What you are asked to do → Your task is to print all of the entries exactly, though the pictures should not be included.

Data entries →
● ● ● ● ● ● ●

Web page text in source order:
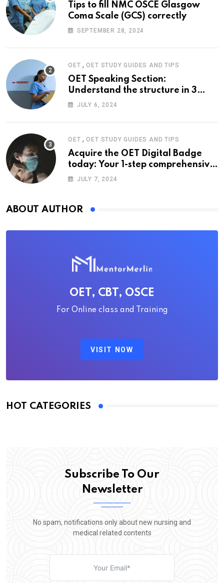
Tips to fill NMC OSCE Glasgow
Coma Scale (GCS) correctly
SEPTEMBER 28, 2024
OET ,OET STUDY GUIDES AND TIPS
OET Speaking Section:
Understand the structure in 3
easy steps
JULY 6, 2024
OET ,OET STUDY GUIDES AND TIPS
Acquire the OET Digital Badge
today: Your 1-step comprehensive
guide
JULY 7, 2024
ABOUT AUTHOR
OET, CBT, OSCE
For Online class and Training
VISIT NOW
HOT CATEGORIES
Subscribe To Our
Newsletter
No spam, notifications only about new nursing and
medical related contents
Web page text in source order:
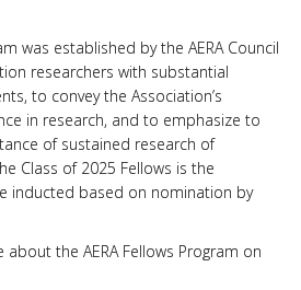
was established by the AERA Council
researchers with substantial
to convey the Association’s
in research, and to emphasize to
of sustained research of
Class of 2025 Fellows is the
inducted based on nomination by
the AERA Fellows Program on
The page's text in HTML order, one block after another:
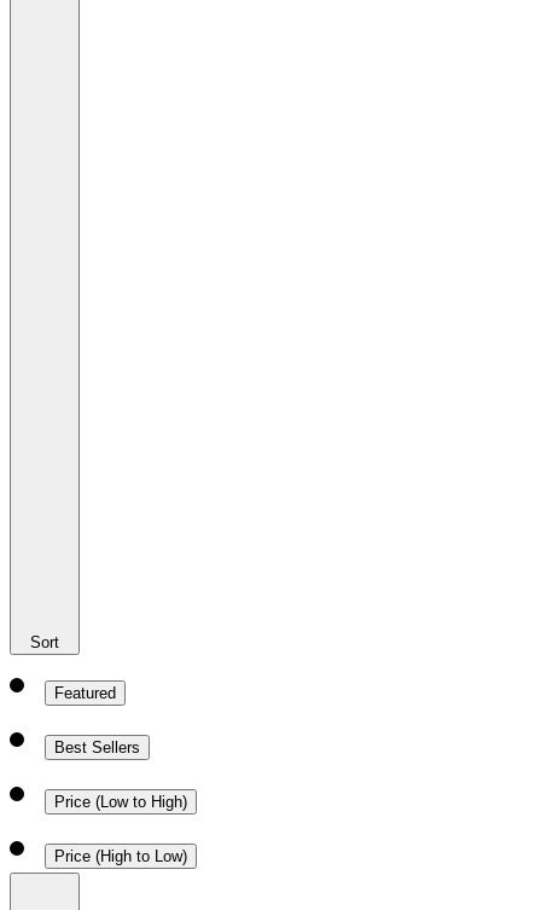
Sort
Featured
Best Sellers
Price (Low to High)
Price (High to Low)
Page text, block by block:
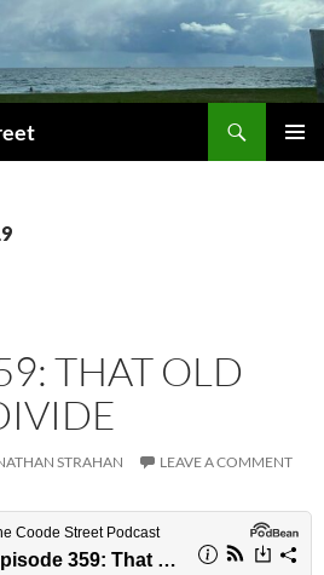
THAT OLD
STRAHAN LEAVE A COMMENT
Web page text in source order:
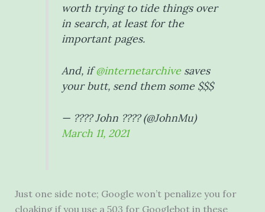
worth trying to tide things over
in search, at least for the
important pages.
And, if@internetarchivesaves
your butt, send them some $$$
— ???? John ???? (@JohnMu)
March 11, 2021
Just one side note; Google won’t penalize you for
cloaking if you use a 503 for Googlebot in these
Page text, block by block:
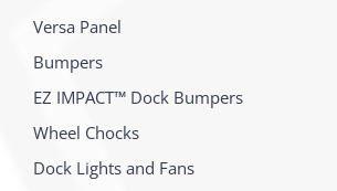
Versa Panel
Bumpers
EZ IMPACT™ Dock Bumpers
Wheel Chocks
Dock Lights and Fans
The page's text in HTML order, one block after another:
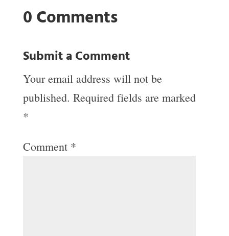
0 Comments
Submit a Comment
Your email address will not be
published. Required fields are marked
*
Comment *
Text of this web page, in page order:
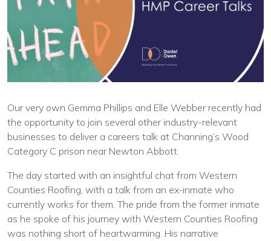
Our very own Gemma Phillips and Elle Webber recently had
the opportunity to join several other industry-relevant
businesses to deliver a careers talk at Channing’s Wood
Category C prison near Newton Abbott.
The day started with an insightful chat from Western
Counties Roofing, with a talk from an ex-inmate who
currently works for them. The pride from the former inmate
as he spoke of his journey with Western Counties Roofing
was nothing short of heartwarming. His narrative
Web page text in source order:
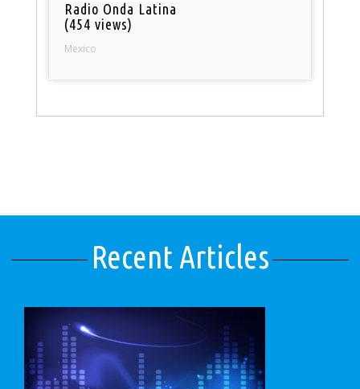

● ● ● ● ● ● ●

Answer space →
Web page text in source order:
Tips to fill NMC OSCE Glasgow
Coma Scale (GCS) correctly
SEPTEMBER 28, 2024
OET ,OET STUDY GUIDES AND TIPS
OET Speaking Section:
Understand the structure in 3
easy steps
JULY 6, 2024
OET ,OET STUDY GUIDES AND TIPS
Acquire the OET Digital Badge
today: Your 1-step comprehensive
guide
JULY 7, 2024
ABOUT AUTHOR
OET, CBT, OSCE
For Online class and Training
VISIT NOW
HOT CATEGORIES
Subscribe To Our
Newsletter
No spam, notifications only about new nursing and
medical related contents
Web page text in source order:
was established by the AERA Council
researchers with substantial
to convey the Association’s
in research, and to emphasize to
of sustained research of
Class of 2025 Fellows is the
inducted based on nomination by
the AERA Fellows Program on
The page's text in HTML order, one block after another:
Sort
Featured
Best Sellers
Price (Low to High)
Price (High to Low)
Page text, block by block:
THAT OLD
STRAHAN LEAVE A COMMENT
Web page text in source order:
worth trying to tide things over
in search, at least for the
important pages.
And, if@internetarchivesaves
your butt, send them some $$$
— ???? John ???? (@JohnMu)
March 11, 2021
Just one side note; Google won’t penalize you for
cloaking if you use a 503 for Googlebot in these
Page text, block by block:
Versa Panel
Bumpers
EZ IMPACT™ Dock Bumpers
Wheel Chocks
Dock Lights and Fans
The page's text in HTML order, one block after another:
0 Comments
Submit a Comment
Your email address will not be
published. Required fields are marked
*
Comment *
Text of this web page, in page order:
Our very own Gemma Phillips and Elle Webber recently had
the opportunity to join several other industry-relevant
businesses to deliver a careers talk at Channing’s Wood
Category C prison near Newton Abbott.
The day started with an insightful chat from Western
Counties Roofing, with a talk from an ex-inmate who
currently works for them. The pride from the former inmate
as he spoke of his journey with Western Counties Roofing
was nothing short of heartwarming. His narrative
Web page text in source order:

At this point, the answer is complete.